The Data Centre Placed Deep Under The Ocean By Microsoft is Finally Retrieved Back To The Surface

Thursday, September 24, 2020

When you think of a data centre the last place on earth that you would probably visualise a data storage facility to be installed would be laying on the bottom of the ocean. Well, this is precisely the prime spot that Microsoft thought would be perfect to trial their vision for a more ‘eco-friendly' internet.

Codenamed 'Project Natick', a 40-ft shipping container-sized cylinder was placed in the Scottish seas off the coast of Orkney back in spring 2018 to effectively test the feasibility of putting data centres underwater.

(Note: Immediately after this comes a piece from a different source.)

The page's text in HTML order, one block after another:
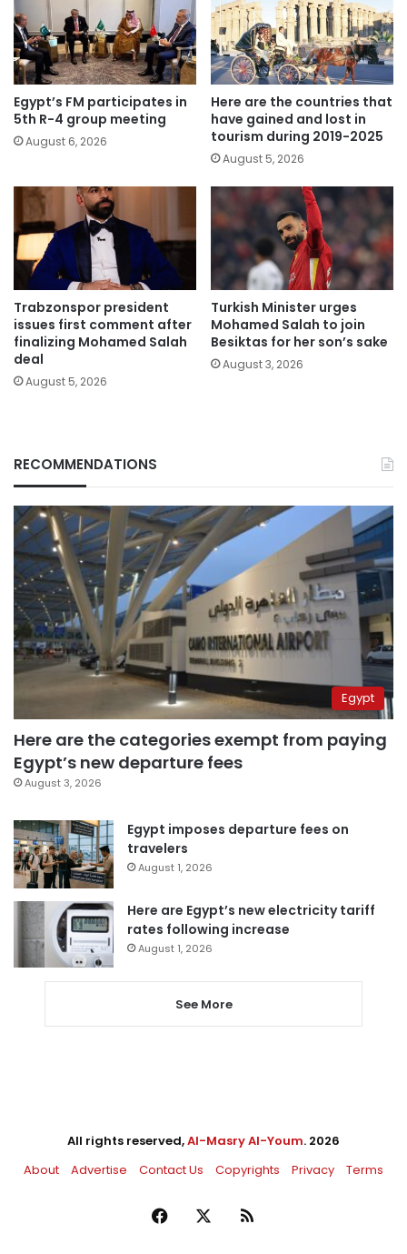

During it’s two years hidden beneath the murky waters, the cloud-based data centre had powered customers using the Microsoft Azure service, a public cloud IaaS computing platform. Equipped with physical electronic equipment that processed data storage while being protected from the surrounding water, the sea-based data centre was found to have a lower failure rate than a conventional data centres and reduced overall energy consumption.

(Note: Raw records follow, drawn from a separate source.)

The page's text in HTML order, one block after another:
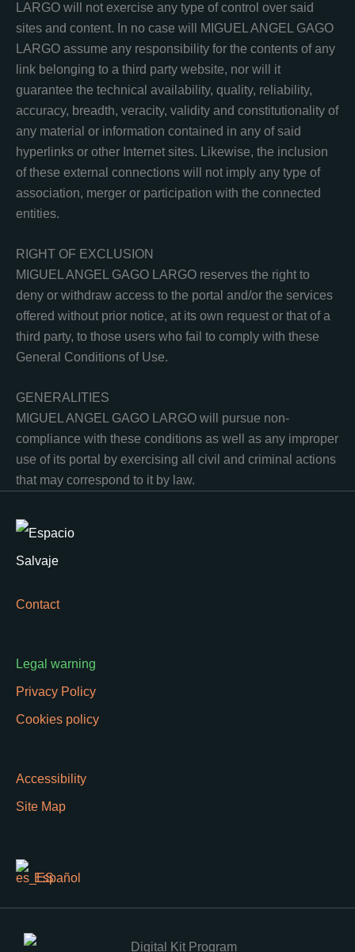
LARGO will not exercise any type of control over said
sites and content. In no case will MIGUEL ANGEL GAGO
LARGO assume any responsibility for the contents of any
link belonging to a third party website, nor will it
guarantee the technical availability, quality, reliability,
accuracy, breadth, veracity, validity and constitutionality of
any material or information contained in any of said
hyperlinks or other Internet sites. Likewise, the inclusion
of these external connections will not imply any type of
association, merger or participation with the connected
entities.
RIGHT OF EXCLUSION
MIGUEL ANGEL GAGO LARGO reserves the right to
deny or withdraw access to the portal and/or the services
offered without prior notice, at its own request or that of a
third party, to those users who fail to comply with these
General Conditions of Use.
GENERALITIES
MIGUEL ANGEL GAGO LARGO will pursue non-
compliance with these conditions as well as any improper
use of its portal by exercising all civil and criminal actions
that may correspond to it by law.
Contact
Legal warning
Privacy Policy
Cookies policy
Accessibility
Site Map
Español
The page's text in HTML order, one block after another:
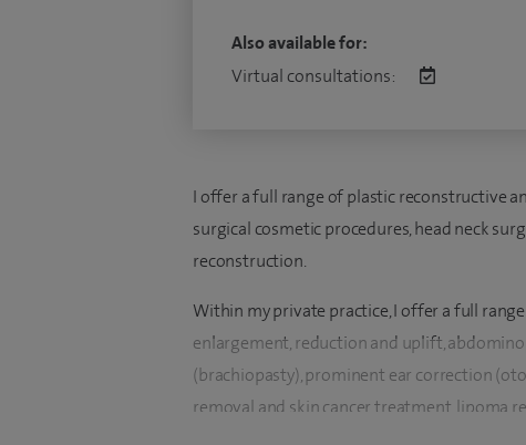
Also available for:
Virtual consultations:
I offer a full range of plastic reconstructive
surgical cosmetic procedures, head neck
reconstruction.
Within my private practice, I offer a full
enlargement, reduction and uplift,
(brachiopasty), prominent ear correction
removal and skin cancer treatment, lipoma
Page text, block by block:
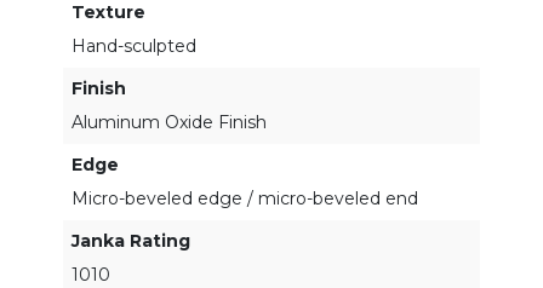
Texture
Hand-sculpted
Finish
Aluminum Oxide Finish
Edge
Micro-beveled edge / micro-beveled end
Janka Rating
1010

Microsoft says it’s underwater data centres are 'logistically, environmentally and economically practical' and have enough storage for about 5 million movies.

'We had this theory that if the data centre was in a really stable environment with all the oxygen taken out and no one walking around bumping things then we would see better reliability,' said Spencer Fowers, principal researcher on Project Natick.

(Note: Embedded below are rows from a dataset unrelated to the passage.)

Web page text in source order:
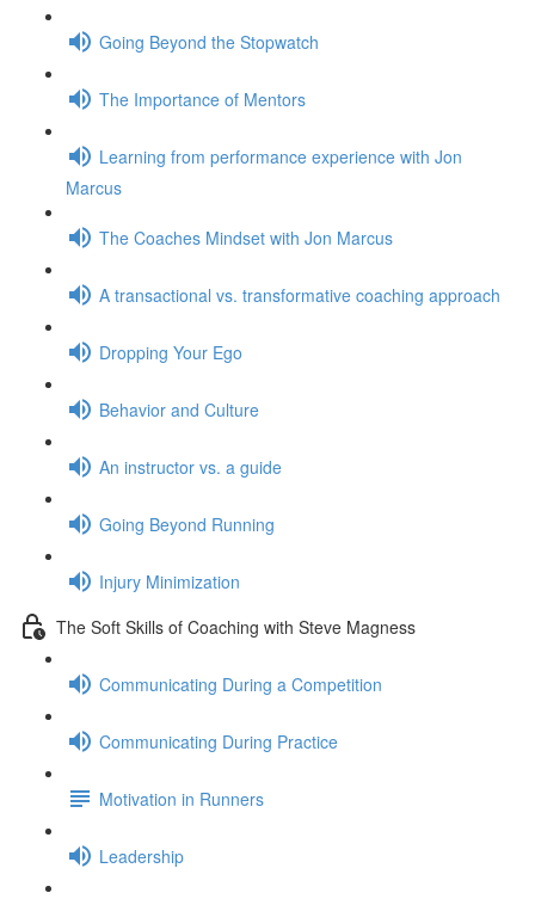
Going Beyond the Stopwatch
The Importance of Mentors
Learning from performance experience with Jon
Marcus
The Coaches Mindset with Jon Marcus
A transactional vs. transformative coaching approach
Dropping Your Ego
Behavior and Culture
An instructor vs. a guide
Going Beyond Running
Injury Minimization
The Soft Skills of Coaching with Steve Magness
Communicating During a Competition
Communicating During Practice
Motivation in Runners
Leadership
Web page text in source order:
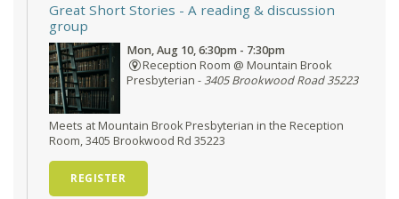
Great Short Stories - A reading & discussion
group
Mon, Aug 10, 6:30pm - 7:30pm
Reception Room @ Mountain Brook
Presbyterian -3405 Brookwood Road 35223
Meets at Mountain Brook Presbyterian in the Reception
Room, 3405 Brookwood Rd 35223
REGISTER

'We have got some good data on reliability and we have proven we can do this whole deployment process.

'We have been able to run really well on what most land-based data centres consider an unreliable grid.'

Data Centre Jobs Says

While placing a data centre deep in the middle of the ocean may not seem the most conventional of places, there are actually a lot more practical solutions then you may actually think. From overall reliability of data processing to more environmentally friendly maintenance, the future for data centres it seems may lay on the sea floor.